Before the advent of widespread online searching, literature searches were frequently mediated by a librarian who would use a document of established relevance as a starting point. With end users doing their own searching, vendors have begun to provide an application that allows a user to find related articles by simply clicking a button. Several vendors offer such similarity functions. For this paper we are restricting our research to four major vendors available at our libraries—MEDLINE/PubMed, MEDLINE/OVID, MEDLINE/EBSCO and Google Scholar. These vendors name their functions differently (e.g. “Related articles” for PubMed and “Find similar” for OVID) but the underlying concept is the same. This study is a comparison of the relative effectiveness of these search features. Briefly, NLM's related article service harvests words from the title, abstract and MeSH fields to identify related articles. Term scores are calculated for both local and global weights. Local weight is calculated from how often the word appears within the citation in relation to the total number of words. Global weight is calculated from the number of different documents within the MEDLINE database that contain the word. Relatedness is pre-calculated daily. For more information about how Medline's related articles feature works, readers are directed to the NLM's PubMed helpdesk. (1) OVID, a private company, relies on a proprietary algorithm to identify related articles. The Ovid similarity feature uses words from the title field only. The algorithm uses terms from the UMLS thesaurus and other dictionaries to look for related concepts. There are no stop words. Relatedness is calculated on the fly and ranked on a scale of 1-5. EBSCO compares the major subjects of the article with other articles and selects those with keywords in the text that match those subjects. (2)


Researchers performed a comparison of related articles based on the following Medline portals: PubMed, OVID, EBSCO and Google Scholar.
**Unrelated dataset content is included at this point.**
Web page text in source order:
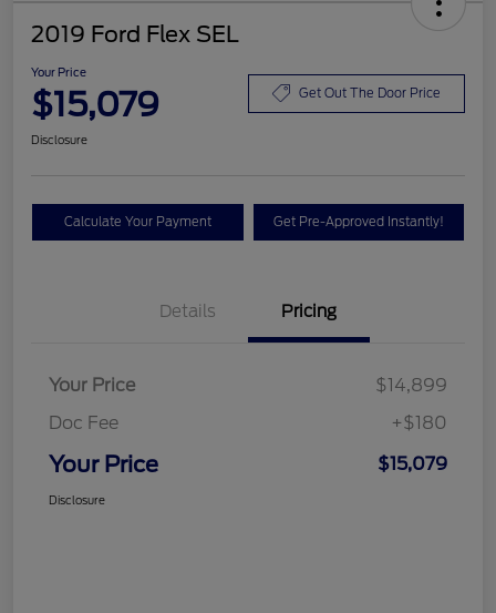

A pool of candidate articles was selected and entered into the four selected search portals. In order to be included in the pilot study, articles needed to have between 15 and 300 related articles identified by the search interface. (In instances in which more than 300 results were retrieved, the set was limited to the first 300 citations.) Furthermore, article retrieval was restricted to the period 1998-2008 and limited to documents in the English language. Our criteria for analysis were relevance and overlap. Researchers then recorded the lists of related articles and stored them in a bibliographic database for ease of manipulation. Relevance was established through expert review and mediation by a third participant should adjudication prove necessary. Once relevance judgments were completed we were able to compute precision and relative recall. The statistical test ANOVA determines which of the Finding Similar/Related Articles functions is the best based on these criteria. We also computed the overlap between the sets. Because calculation of recall traditionally depends on knowing all of the relevant documents in the repository, we calculated relative recall by dividing the number of relevant articles retrieved from one database by the total number of relevant articles retrieved. Overlap was computed for each record in our sample as the number of relevant items retrieved by both systems. Our overlap analysis, like our relevant recall denominator, depends on the assumption that any record retrieved by one system could have been retrieved by the other.